Indiana has long had a “brain drain.” College educated young people–even those who graduate from Hoosier colleges and universities–consistently leave the state. The reasons aren’t mysterious, and most aren’t economic, although we do have lower starting salaries and fewer large headquarters than other (mostly Bluer) states.

Indiana’s legislators recognize the existence of the problem, but overlook–or choose to ignore–the reasons for it. Our elected officials fail to recognize the importance of the quality of life issues that educated young folks (and plenty of us older ones) value: walkable neighborhoods, good public transit, a lively arts scene, and the cultural diversity that supports a wide variety of restaurants, cafes and nightlife– attributes of a vibrant urbanism that Indiana’s legislature not only doesn’t appreciate, but routinely tries to diminish.

Then, of course, there is social policy. Indiana’s abortion ban isn’t just a deal-breaker for many young women and their partners (ask some of our larger employers, who will confirm the effect of that ban on their efforts to hire). It is also negatively affecting the state’s ability to retain physicians, researchers, and even some of the employers who are experiencing those problems with recruitment.

Our Red state’s war on LGBTQ+ rights is another negative. Educated young people are repulsed by the bigotry that has prompted Indiana’s laws attacking the rights of trans children and their parents.  It isn’t only gay young people who find these and other anti-gay measures distasteful. These efforts to stigmatize gay folks join the legislature’s (and Governor’s) interference in higher education, the Trumpian attacks on DEI, and  politicization of university curricula. All of this is (quite accurately) seen as an unwelcoming environment for intellectual life.

And then there’s the recent prominence of the Hoosier state’s Christian nationalists.
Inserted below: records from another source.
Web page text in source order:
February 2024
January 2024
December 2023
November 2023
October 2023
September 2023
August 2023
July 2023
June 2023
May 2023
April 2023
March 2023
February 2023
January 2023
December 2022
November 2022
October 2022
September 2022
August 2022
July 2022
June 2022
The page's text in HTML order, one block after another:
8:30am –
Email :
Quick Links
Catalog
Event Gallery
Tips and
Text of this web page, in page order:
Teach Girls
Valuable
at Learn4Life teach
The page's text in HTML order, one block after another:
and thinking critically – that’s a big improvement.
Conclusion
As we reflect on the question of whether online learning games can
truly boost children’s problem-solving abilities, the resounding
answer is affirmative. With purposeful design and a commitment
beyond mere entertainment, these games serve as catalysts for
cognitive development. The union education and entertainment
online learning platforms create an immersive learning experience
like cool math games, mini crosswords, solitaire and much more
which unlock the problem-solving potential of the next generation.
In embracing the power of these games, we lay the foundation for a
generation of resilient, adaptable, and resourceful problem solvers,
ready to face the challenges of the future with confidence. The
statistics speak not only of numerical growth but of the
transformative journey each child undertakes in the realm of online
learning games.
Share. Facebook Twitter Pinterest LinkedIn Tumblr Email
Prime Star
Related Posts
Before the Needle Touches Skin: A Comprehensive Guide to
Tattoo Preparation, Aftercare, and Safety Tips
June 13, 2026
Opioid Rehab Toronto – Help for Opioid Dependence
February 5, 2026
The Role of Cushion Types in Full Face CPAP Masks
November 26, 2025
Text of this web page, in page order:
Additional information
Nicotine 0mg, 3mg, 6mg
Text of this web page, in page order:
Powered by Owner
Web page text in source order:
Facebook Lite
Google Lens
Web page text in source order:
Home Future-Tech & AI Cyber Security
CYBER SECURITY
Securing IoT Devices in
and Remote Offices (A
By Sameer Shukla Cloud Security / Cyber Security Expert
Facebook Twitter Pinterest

Lest you dismiss my assertion that the rise of our “Christian warriors” has accelerated the departure of educated young people from the Hoosier state, allow me to quote a real economist. Michael Hicks is the George and Frances Ball distinguished professor of economics and the director of the Center for Business and Economic Research at Ball State University. In a recent column for the Indiana Citizen, Hicks expressly linked the rise of Indiana’s Christian nationalism to the outflow of educated young people. As he wrote,

Indiana is in the midst of what is possibly the most economically damaging period of outmigration in state history. This is because net migration from Indiana is concentrated among the best educated young people. A 2017 study by U.S. Senate Republicans reported Indiana’s ‘brain drain’ was among the worst  seven states nationwide – worse than West Virginia. Since then, the environment has worsened substantially. College enrollment in Indiana is in rapid, historically unequalled decline with more Hoosiers heading to out-of-state colleges than ever before.

The last thing a healthy and prosperous Indiana needs is anything that would repel young people wishing to make a life in our state. A Christian nationalist agenda that is hostile to Muslims, Hindus, Catholics, Episcopalians, Methodists and Lutherans is a recipe for a more sluggish and moribund economy.
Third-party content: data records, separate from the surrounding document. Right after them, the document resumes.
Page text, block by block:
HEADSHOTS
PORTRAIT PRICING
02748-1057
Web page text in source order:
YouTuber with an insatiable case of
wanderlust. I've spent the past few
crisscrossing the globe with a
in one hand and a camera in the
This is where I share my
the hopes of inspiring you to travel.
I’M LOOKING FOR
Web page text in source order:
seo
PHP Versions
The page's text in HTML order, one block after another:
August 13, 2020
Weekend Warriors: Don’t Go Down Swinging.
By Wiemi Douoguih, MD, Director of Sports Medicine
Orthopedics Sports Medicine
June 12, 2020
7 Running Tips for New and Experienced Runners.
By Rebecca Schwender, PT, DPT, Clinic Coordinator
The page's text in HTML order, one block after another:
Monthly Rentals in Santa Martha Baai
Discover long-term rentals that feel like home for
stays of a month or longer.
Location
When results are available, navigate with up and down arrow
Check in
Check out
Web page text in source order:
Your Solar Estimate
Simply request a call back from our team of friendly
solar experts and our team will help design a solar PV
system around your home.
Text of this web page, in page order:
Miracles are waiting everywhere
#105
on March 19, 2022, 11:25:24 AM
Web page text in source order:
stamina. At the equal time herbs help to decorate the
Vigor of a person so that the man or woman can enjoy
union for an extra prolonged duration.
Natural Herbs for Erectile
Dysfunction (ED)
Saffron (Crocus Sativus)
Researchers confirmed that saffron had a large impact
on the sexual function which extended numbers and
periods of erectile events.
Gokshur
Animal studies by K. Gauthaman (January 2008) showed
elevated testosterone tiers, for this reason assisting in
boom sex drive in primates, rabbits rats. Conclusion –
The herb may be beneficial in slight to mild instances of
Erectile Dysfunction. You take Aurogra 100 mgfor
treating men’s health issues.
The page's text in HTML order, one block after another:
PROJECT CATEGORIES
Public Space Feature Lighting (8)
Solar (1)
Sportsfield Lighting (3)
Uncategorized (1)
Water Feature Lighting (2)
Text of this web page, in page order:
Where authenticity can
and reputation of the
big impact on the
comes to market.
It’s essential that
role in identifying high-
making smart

And just to be clear, a more sluggish economy is a feature, not a bug of the Christian nationalist movement. They seek an ideologically pure, small-sect Christian state, where students are consigned religious schools from pre-Kindergarten through college.  They want a poorer, less educated population, that is easier to control. They want a public workforce that sits quietly in the pews of one or two different denominations.

This is economically damaging to Indiana, deeply anti-Christian and un-American. It must be rejected by Hoosiers.
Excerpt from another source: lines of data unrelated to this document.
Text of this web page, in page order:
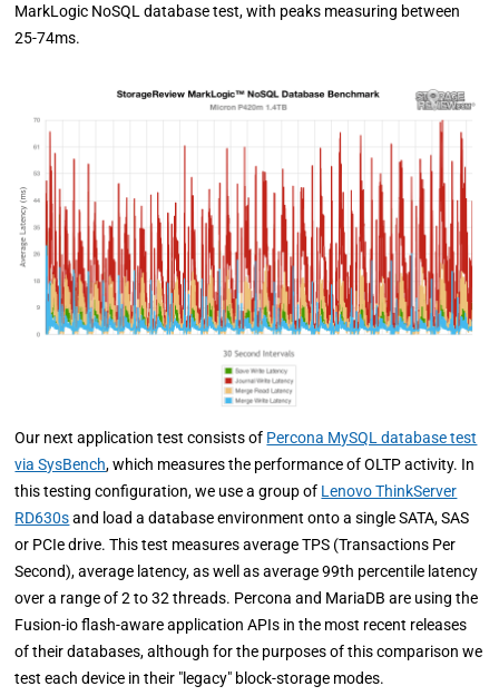
MarkLogic NoSQL database test, with peaks measuring between
25-74ms.
Our next application test consists of Percona MySQL database test
via SysBench, which measures the performance of OLTP activity. In
this testing configuration, we use a group of Lenovo ThinkServer
RD630sand load a database environment onto a single SATA, SAS
or PCIe drive. This test measures average TPS (Transactions Per
Second), average latency, as well as average 99th percentile latency
over a range of 2 to 32 threads. Percona and MariaDB are using the
Fusion-io flash-aware application APIs in the most recent releases
of their databases, although for the purposes of this comparison we
test each device in their "legacy" block-storage modes.
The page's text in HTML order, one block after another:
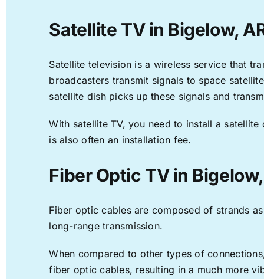
Satellite TV in Bigelow,
Satellite television is a wireless service that
broadcasters transmit signals to space
satellite dish picks up these signals and
With satellite TV, you need to install a
is also often an installation fee.
Fiber Optic TV in
Fiber optic cables are composed of strands
long-range transmission.
When compared to other types of
fiber optic cables, resulting in a much more
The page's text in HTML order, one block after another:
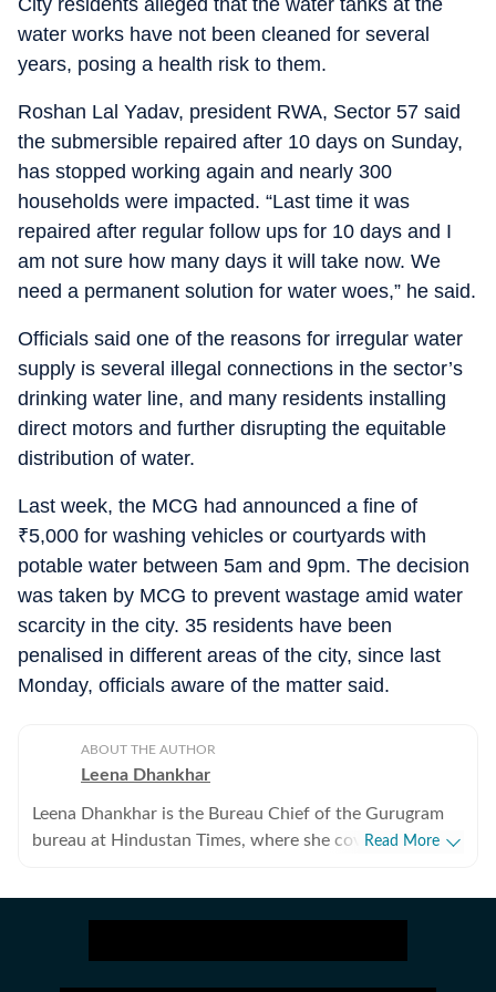
City residents alleged that the water tanks at the
water works have not been cleaned for several
years, posing a health risk to them.
Roshan Lal Yadav, president RWA, Sector 57 said
the submersible repaired after 10 days on Sunday,
has stopped working again and nearly 300
households were impacted. “Last time it was
repaired after regular follow ups for 10 days and I
am not sure how many days it will take now. We
need a permanent solution for water woes,” he said.
Officials said one of the reasons for irregular water
supply is several illegal connections in the sector’s
drinking water line, and many residents installing
direct motors and further disrupting the equitable
distribution of water.
Last week, the MCG had announced a fine of
₹5,000 for washing vehicles or courtyards with
potable water between 5am and 9pm. The decision
was taken by MCG to prevent wastage amid water
scarcity in the city. 35 residents have been
penalised in different areas of the city, since last
Monday, officials aware of the matter said.
ABOUT THE AUTHOR
Leena Dhankhar
Leena Dhankhar is the Bureau Chief of the Gurugram
bureau at Hindustan Times, where she covers crime,
organisation, she has reported some of the region’s
Read More

Our legislative overlords like to proclaim that low tax rates make Indiana “business friendly.” They don’t seem able to connect the dots between adequate investments in the state’s quality of life and a robust business environment. And they are obviously impervious to the negative economic consequences of support for social policies reminiscent of the 1800s.

And speaking of “connecting the dots”–the composition of Indiana’s legislature isn’t the result of a backward citizenry. It doesn’t reflect widespread public sentiment. A significant minority of our state’s citizens actually live in the twenty-first century, and understand and disapprove of the implications of our government’s backward approach. Those citizens just aren’t represented in the state legislature, thanks to Indiana’s extreme gerrymandering.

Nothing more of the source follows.